▶ DESCRIPTION OF THE TASK: Except for the pictures, write out all the records that follow exactly.

(Stored entries)

—————

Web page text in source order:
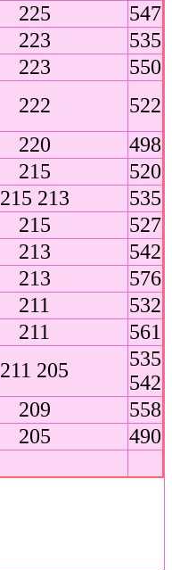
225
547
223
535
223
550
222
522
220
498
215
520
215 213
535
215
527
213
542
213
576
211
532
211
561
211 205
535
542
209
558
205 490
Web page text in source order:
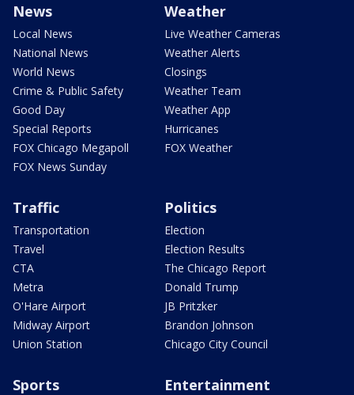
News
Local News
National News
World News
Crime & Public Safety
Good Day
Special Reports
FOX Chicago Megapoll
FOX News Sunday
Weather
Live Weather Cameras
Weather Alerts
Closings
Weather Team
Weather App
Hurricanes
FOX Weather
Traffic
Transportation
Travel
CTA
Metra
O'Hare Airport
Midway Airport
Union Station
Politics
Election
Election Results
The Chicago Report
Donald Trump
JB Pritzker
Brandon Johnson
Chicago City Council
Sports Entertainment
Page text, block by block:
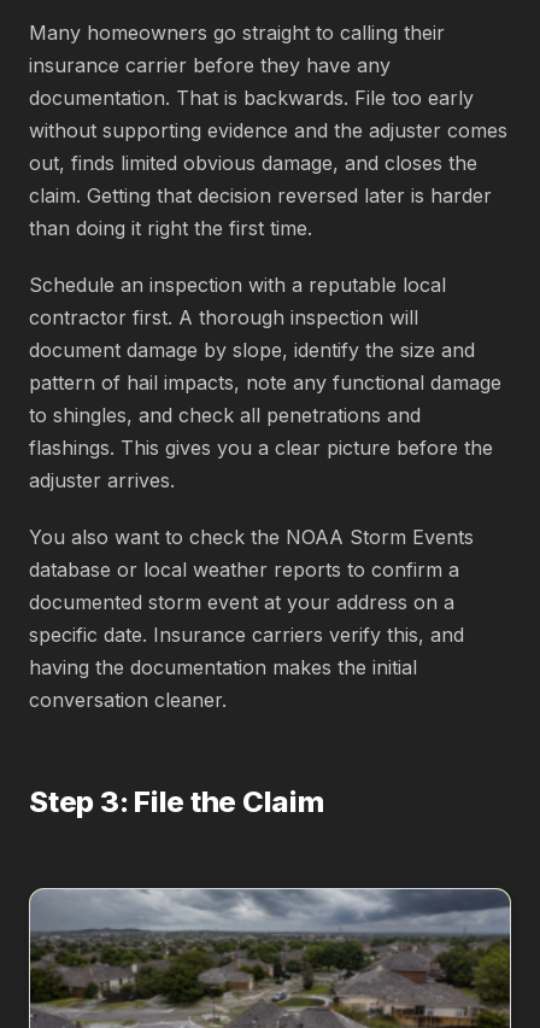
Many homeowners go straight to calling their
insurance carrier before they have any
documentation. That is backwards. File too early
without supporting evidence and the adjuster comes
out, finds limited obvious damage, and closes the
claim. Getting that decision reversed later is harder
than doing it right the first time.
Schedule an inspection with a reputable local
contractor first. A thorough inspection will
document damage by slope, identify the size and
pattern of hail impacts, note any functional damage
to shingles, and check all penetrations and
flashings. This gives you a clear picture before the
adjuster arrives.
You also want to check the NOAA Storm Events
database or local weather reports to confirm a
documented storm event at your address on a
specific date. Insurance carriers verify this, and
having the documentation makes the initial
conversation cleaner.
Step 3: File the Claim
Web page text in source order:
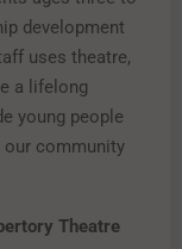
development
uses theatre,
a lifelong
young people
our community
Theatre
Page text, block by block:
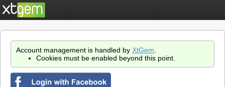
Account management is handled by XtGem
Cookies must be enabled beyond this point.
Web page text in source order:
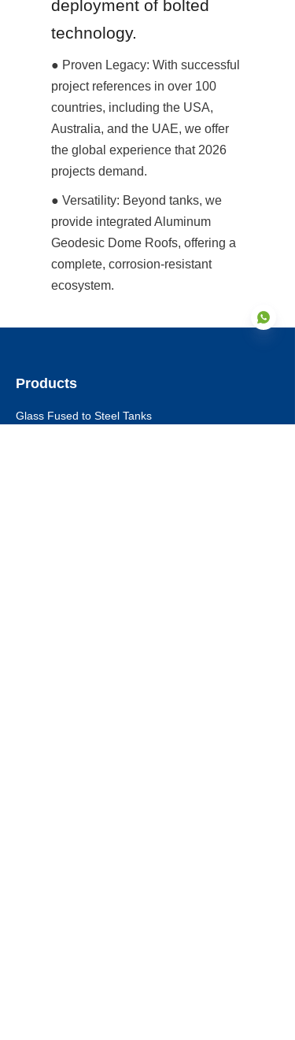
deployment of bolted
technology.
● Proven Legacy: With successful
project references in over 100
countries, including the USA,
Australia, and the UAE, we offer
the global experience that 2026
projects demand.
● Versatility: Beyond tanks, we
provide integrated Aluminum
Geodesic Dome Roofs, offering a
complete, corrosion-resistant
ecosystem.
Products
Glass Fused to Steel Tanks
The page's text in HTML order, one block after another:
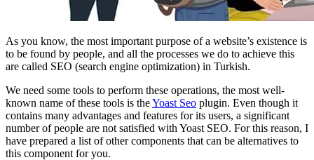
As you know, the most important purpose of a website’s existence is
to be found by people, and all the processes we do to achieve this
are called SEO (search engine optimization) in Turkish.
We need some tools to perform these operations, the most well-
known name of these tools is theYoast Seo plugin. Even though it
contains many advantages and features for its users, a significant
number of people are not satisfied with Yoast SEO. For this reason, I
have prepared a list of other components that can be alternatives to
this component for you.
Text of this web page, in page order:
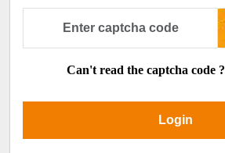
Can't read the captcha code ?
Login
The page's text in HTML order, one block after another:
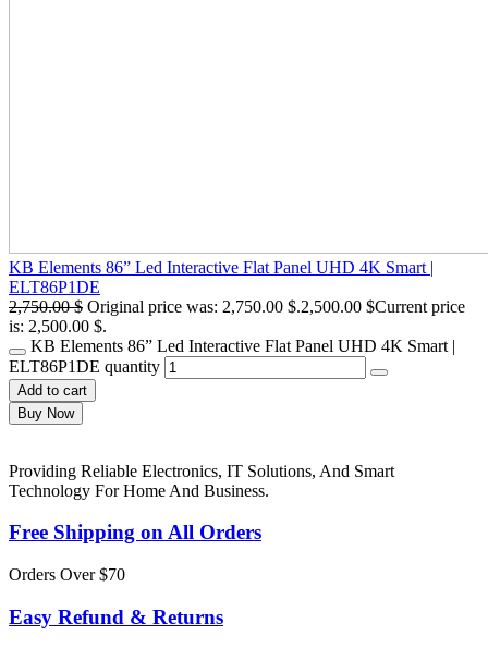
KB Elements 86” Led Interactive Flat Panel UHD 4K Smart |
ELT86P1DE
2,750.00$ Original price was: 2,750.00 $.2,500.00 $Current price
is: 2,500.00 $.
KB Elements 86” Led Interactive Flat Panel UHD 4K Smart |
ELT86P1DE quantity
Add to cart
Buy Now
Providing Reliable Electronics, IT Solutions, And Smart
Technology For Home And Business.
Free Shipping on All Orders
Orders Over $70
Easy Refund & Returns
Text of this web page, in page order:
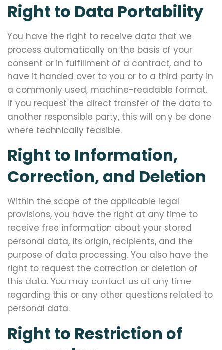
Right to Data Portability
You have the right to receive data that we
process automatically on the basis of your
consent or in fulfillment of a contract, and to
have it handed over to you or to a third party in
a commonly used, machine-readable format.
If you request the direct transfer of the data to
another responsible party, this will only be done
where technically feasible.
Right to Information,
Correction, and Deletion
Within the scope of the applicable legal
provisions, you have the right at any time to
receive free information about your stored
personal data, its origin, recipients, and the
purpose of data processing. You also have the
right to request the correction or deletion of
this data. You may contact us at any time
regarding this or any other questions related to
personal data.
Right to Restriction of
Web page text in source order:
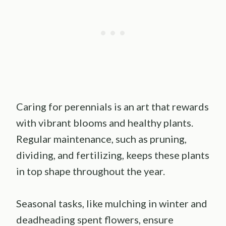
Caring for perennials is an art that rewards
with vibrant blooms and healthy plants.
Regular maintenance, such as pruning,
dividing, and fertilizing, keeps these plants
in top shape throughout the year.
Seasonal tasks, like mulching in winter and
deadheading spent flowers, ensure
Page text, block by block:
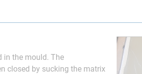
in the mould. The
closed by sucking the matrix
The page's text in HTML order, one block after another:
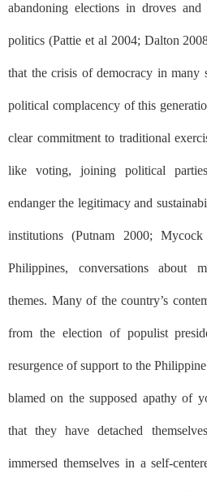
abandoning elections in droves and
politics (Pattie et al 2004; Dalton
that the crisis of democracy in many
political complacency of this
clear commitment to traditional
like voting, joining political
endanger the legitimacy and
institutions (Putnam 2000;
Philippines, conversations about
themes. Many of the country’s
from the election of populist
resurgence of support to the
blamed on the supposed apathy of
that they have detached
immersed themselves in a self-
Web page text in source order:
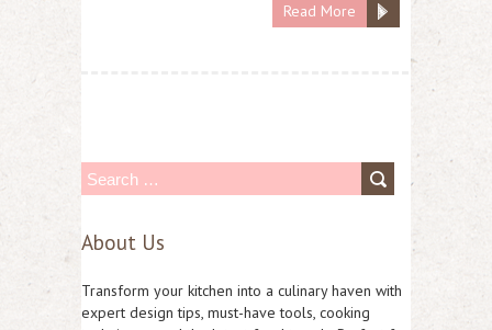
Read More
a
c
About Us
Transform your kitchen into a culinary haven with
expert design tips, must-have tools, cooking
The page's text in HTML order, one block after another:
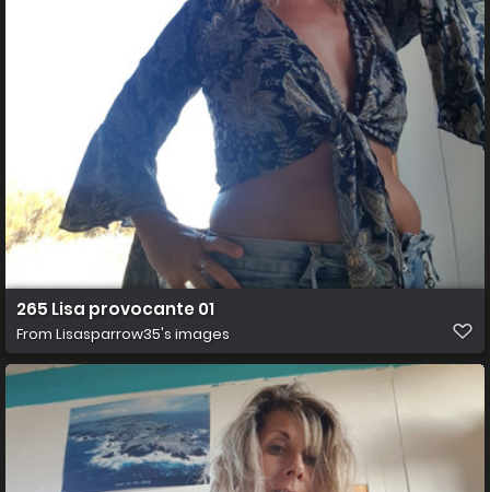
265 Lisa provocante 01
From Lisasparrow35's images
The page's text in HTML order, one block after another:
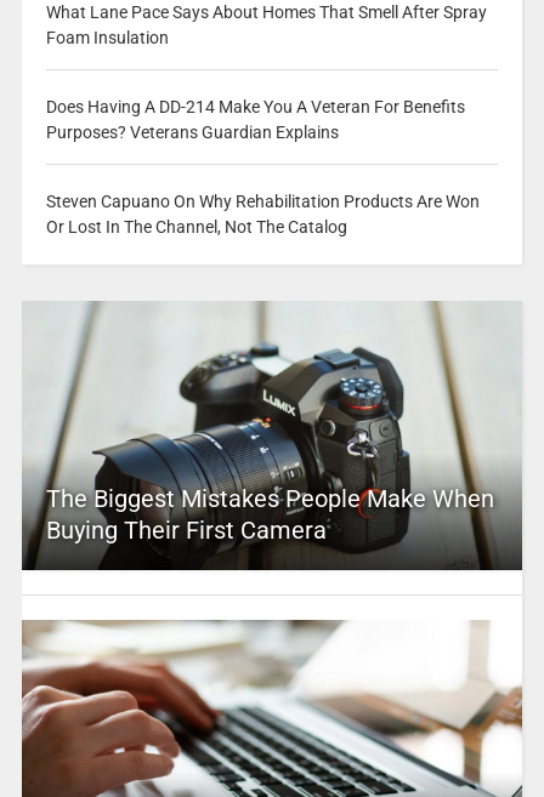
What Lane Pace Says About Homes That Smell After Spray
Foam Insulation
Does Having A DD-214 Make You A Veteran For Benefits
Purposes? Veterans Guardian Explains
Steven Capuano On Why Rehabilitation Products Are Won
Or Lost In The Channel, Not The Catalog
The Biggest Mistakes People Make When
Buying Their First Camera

—————

▶ WORKED SOLUTION:
Web page text in source order:
225
547
223
535
223
550
222
522
220
498
215
520
215 213
535
215
527
213
542
213
576
211
532
211
561
211 205
535
542
209
558
205 490
Web page text in source order:
News
Local News
National News
World News
Crime & Public Safety
Good Day
Special Reports
FOX Chicago Megapoll
FOX News Sunday
Weather
Live Weather Cameras
Weather Alerts
Closings
Weather Team
Weather App
Hurricanes
FOX Weather
Traffic
Transportation
Travel
CTA
Metra
O'Hare Airport
Midway Airport
Union Station
Politics
Election
Election Results
The Chicago Report
Donald Trump
JB Pritzker
Brandon Johnson
Chicago City Council
Sports Entertainment
Page text, block by block:
Many homeowners go straight to calling their
insurance carrier before they have any
documentation. That is backwards. File too early
without supporting evidence and the adjuster comes
out, finds limited obvious damage, and closes the
claim. Getting that decision reversed later is harder
than doing it right the first time.
Schedule an inspection with a reputable local
contractor first. A thorough inspection will
document damage by slope, identify the size and
pattern of hail impacts, note any functional damage
to shingles, and check all penetrations and
flashings. This gives you a clear picture before the
adjuster arrives.
You also want to check the NOAA Storm Events
database or local weather reports to confirm a
documented storm event at your address on a
specific date. Insurance carriers verify this, and
having the documentation makes the initial
conversation cleaner.
Step 3: File the Claim
Web page text in source order:
development
uses theatre,
a lifelong
young people
our community
Theatre
Page text, block by block:
Account management is handled by XtGem
Cookies must be enabled beyond this point.
Web page text in source order:
deployment of bolted
technology.
● Proven Legacy: With successful
project references in over 100
countries, including the USA,
Australia, and the UAE, we offer
the global experience that 2026
projects demand.
● Versatility: Beyond tanks, we
provide integrated Aluminum
Geodesic Dome Roofs, offering a
complete, corrosion-resistant
ecosystem.
Products
Glass Fused to Steel Tanks
The page's text in HTML order, one block after another:
As you know, the most important purpose of a website’s existence is
to be found by people, and all the processes we do to achieve this
are called SEO (search engine optimization) in Turkish.
We need some tools to perform these operations, the most well-
known name of these tools is theYoast Seo plugin. Even though it
contains many advantages and features for its users, a significant
number of people are not satisfied with Yoast SEO. For this reason, I
have prepared a list of other components that can be alternatives to
this component for you.
Text of this web page, in page order:
Can't read the captcha code ?
Login
The page's text in HTML order, one block after another:
KB Elements 86” Led Interactive Flat Panel UHD 4K Smart |
ELT86P1DE
2,750.00$ Original price was: 2,750.00 $.2,500.00 $Current price
is: 2,500.00 $.
KB Elements 86” Led Interactive Flat Panel UHD 4K Smart |
ELT86P1DE quantity
Add to cart
Buy Now
Providing Reliable Electronics, IT Solutions, And Smart
Technology For Home And Business.
Free Shipping on All Orders
Orders Over $70
Easy Refund & Returns
Text of this web page, in page order:
Right to Data Portability
You have the right to receive data that we
process automatically on the basis of your
consent or in fulfillment of a contract, and to
have it handed over to you or to a third party in
a commonly used, machine-readable format.
If you request the direct transfer of the data to
another responsible party, this will only be done
where technically feasible.
Right to Information,
Correction, and Deletion
Within the scope of the applicable legal
provisions, you have the right at any time to
receive free information about your stored
personal data, its origin, recipients, and the
purpose of data processing. You also have the
right to request the correction or deletion of
this data. You may contact us at any time
regarding this or any other questions related to
personal data.
Right to Restriction of
Web page text in source order:
Caring for perennials is an art that rewards
with vibrant blooms and healthy plants.
Regular maintenance, such as pruning,
dividing, and fertilizing, keeps these plants
in top shape throughout the year.
Seasonal tasks, like mulching in winter and
deadheading spent flowers, ensure
Page text, block by block:
in the mould. The
closed by sucking the matrix
The page's text in HTML order, one block after another:
abandoning elections in droves and
politics (Pattie et al 2004; Dalton
that the crisis of democracy in many
political complacency of this
clear commitment to traditional
like voting, joining political
endanger the legitimacy and
institutions (Putnam 2000;
Philippines, conversations about
themes. Many of the country’s
from the election of populist
resurgence of support to the
blamed on the supposed apathy of
that they have detached
immersed themselves in a self-
Web page text in source order:
Read More
a
c
About Us
Transform your kitchen into a culinary haven with
expert design tips, must-have tools, cooking
The page's text in HTML order, one block after another:
265 Lisa provocante 01
From Lisasparrow35's images
The page's text in HTML order, one block after another:
What Lane Pace Says About Homes That Smell After Spray
Foam Insulation
Does Having A DD-214 Make You A Veteran For Benefits
Purposes? Veterans Guardian Explains
Steven Capuano On Why Rehabilitation Products Are Won
Or Lost In The Channel, Not The Catalog
The Biggest Mistakes People Make When
Buying Their First Camera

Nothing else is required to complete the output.